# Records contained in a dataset
--*--
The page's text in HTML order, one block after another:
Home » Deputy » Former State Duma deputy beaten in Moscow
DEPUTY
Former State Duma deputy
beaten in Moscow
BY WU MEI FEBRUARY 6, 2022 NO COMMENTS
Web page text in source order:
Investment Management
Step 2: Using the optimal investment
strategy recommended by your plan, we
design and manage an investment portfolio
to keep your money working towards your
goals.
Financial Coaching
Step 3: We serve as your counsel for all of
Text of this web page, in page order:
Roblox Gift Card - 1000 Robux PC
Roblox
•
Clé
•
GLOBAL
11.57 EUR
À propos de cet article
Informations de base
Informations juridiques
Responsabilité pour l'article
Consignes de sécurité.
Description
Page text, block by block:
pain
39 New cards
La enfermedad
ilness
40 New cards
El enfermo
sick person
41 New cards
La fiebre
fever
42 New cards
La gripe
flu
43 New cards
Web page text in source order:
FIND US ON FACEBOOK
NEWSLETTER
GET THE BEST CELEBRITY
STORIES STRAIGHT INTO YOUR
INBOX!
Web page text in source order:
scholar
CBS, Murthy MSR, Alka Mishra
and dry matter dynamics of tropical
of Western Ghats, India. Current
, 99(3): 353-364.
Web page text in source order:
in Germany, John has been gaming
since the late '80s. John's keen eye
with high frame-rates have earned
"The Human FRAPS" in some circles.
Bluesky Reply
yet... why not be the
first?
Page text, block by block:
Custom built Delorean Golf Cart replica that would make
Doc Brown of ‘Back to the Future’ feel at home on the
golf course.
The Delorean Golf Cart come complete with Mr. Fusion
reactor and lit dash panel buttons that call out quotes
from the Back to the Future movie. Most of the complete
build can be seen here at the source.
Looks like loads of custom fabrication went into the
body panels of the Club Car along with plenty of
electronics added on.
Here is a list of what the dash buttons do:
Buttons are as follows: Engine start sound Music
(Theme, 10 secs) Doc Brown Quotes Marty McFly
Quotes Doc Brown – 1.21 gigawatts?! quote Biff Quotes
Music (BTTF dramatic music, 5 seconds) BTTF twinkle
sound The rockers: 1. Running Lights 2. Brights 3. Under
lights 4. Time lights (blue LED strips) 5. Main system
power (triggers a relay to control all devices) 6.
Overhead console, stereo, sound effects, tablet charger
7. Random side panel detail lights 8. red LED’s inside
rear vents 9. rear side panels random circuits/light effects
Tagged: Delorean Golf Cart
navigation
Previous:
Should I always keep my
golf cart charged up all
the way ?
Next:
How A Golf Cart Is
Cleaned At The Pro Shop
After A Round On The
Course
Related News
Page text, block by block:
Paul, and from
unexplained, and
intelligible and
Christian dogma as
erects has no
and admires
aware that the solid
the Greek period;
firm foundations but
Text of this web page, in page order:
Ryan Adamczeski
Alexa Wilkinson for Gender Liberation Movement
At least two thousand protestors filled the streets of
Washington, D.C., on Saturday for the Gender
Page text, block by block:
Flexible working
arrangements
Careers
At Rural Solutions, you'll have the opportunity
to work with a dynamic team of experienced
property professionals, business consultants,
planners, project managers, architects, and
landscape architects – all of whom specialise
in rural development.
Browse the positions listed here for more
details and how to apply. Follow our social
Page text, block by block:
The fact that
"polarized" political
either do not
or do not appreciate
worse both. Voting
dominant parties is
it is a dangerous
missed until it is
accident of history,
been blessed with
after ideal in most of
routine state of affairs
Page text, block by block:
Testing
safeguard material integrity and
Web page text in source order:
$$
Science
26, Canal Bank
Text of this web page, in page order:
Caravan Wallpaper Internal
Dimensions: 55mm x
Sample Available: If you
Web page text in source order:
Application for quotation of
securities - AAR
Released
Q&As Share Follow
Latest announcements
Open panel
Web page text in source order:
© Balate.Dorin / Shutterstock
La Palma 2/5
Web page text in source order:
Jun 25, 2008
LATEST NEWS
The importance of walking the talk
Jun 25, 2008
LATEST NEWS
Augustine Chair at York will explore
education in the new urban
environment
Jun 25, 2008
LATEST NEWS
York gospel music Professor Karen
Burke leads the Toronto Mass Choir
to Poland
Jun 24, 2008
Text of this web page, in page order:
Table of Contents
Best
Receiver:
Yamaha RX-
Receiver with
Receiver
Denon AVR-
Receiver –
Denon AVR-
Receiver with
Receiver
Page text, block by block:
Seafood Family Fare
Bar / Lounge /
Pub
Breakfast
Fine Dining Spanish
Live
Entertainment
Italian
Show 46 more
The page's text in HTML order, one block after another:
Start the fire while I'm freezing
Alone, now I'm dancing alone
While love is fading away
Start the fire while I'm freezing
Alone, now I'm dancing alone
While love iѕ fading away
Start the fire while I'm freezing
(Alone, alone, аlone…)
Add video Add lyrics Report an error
--*--
# Problem details
Copy the records out again word for word.

# The completed task
The page's text in HTML order, one block after another:
Home » Deputy » Former State Duma deputy beaten in Moscow
DEPUTY
Former State Duma deputy
beaten in Moscow
BY WU MEI FEBRUARY 6, 2022 NO COMMENTS
Web page text in source order:
Investment Management
Step 2: Using the optimal investment
strategy recommended by your plan, we
design and manage an investment portfolio
to keep your money working towards your
goals.
Financial Coaching
Step 3: We serve as your counsel for all of
Text of this web page, in page order:
Roblox Gift Card - 1000 Robux PC
Roblox
•
Clé
•
GLOBAL
11.57 EUR
À propos de cet article
Informations de base
Informations juridiques
Responsabilité pour l'article
Consignes de sécurité.
Description
Page text, block by block:
pain
39 New cards
La enfermedad
ilness
40 New cards
El enfermo
sick person
41 New cards
La fiebre
fever
42 New cards
La gripe
flu
43 New cards
Web page text in source order:
FIND US ON FACEBOOK
NEWSLETTER
GET THE BEST CELEBRITY
STORIES STRAIGHT INTO YOUR
INBOX!
Web page text in source order:
scholar
CBS, Murthy MSR, Alka Mishra
and dry matter dynamics of tropical
of Western Ghats, India. Current
, 99(3): 353-364.
Web page text in source order:
in Germany, John has been gaming
since the late '80s. John's keen eye
with high frame-rates have earned
"The Human FRAPS" in some circles.
Bluesky Reply
yet... why not be the
first?
Page text, block by block:
Custom built Delorean Golf Cart replica that would make
Doc Brown of ‘Back to the Future’ feel at home on the
golf course.
The Delorean Golf Cart come complete with Mr. Fusion
reactor and lit dash panel buttons that call out quotes
from the Back to the Future movie. Most of the complete
build can be seen here at the source.
Looks like loads of custom fabrication went into the
body panels of the Club Car along with plenty of
electronics added on.
Here is a list of what the dash buttons do:
Buttons are as follows: Engine start sound Music
(Theme, 10 secs) Doc Brown Quotes Marty McFly
Quotes Doc Brown – 1.21 gigawatts?! quote Biff Quotes
Music (BTTF dramatic music, 5 seconds) BTTF twinkle
sound The rockers: 1. Running Lights 2. Brights 3. Under
lights 4. Time lights (blue LED strips) 5. Main system
power (triggers a relay to control all devices) 6.
Overhead console, stereo, sound effects, tablet charger
7. Random side panel detail lights 8. red LED’s inside
rear vents 9. rear side panels random circuits/light effects
Tagged: Delorean Golf Cart
navigation
Previous:
Should I always keep my
golf cart charged up all
the way ?
Next:
How A Golf Cart Is
Cleaned At The Pro Shop
After A Round On The
Course
Related News
Page text, block by block:
Paul, and from
unexplained, and
intelligible and
Christian dogma as
erects has no
and admires
aware that the solid
the Greek period;
firm foundations but
Text of this web page, in page order:
Ryan Adamczeski
Alexa Wilkinson for Gender Liberation Movement
At least two thousand protestors filled the streets of
Washington, D.C., on Saturday for the Gender
Page text, block by block:
Flexible working
arrangements
Careers
At Rural Solutions, you'll have the opportunity
to work with a dynamic team of experienced
property professionals, business consultants,
planners, project managers, architects, and
landscape architects – all of whom specialise
in rural development.
Browse the positions listed here for more
details and how to apply. Follow our social
Page text, block by block:
The fact that
"polarized" political
either do not
or do not appreciate
worse both. Voting
dominant parties is
it is a dangerous
missed until it is
accident of history,
been blessed with
after ideal in most of
routine state of affairs
Page text, block by block:
Testing
safeguard material integrity and
Web page text in source order:
$$
Science
26, Canal Bank
Text of this web page, in page order:
Caravan Wallpaper Internal
Dimensions: 55mm x
Sample Available: If you
Web page text in source order:
Application for quotation of
securities - AAR
Released
Q&As Share Follow
Latest announcements
Open panel
Web page text in source order:
© Balate.Dorin / Shutterstock
La Palma 2/5
Web page text in source order:
Jun 25, 2008
LATEST NEWS
The importance of walking the talk
Jun 25, 2008
LATEST NEWS
Augustine Chair at York will explore
education in the new urban
environment
Jun 25, 2008
LATEST NEWS
York gospel music Professor Karen
Burke leads the Toronto Mass Choir
to Poland
Jun 24, 2008
Text of this web page, in page order:
Table of Contents
Best
Receiver:
Yamaha RX-
Receiver with
Receiver
Denon AVR-
Receiver –
Denon AVR-
Receiver with
Receiver
Page text, block by block:
Seafood Family Fare
Bar / Lounge /
Pub
Breakfast
Fine Dining Spanish
Live
Entertainment
Italian
Show 46 more
The page's text in HTML order, one block after another:
Start the fire while I'm freezing
Alone, now I'm dancing alone
While love is fading away
Start the fire while I'm freezing
Alone, now I'm dancing alone
While love iѕ fading away
Start the fire while I'm freezing
(Alone, alone, аlone…)
Add video Add lyrics Report an error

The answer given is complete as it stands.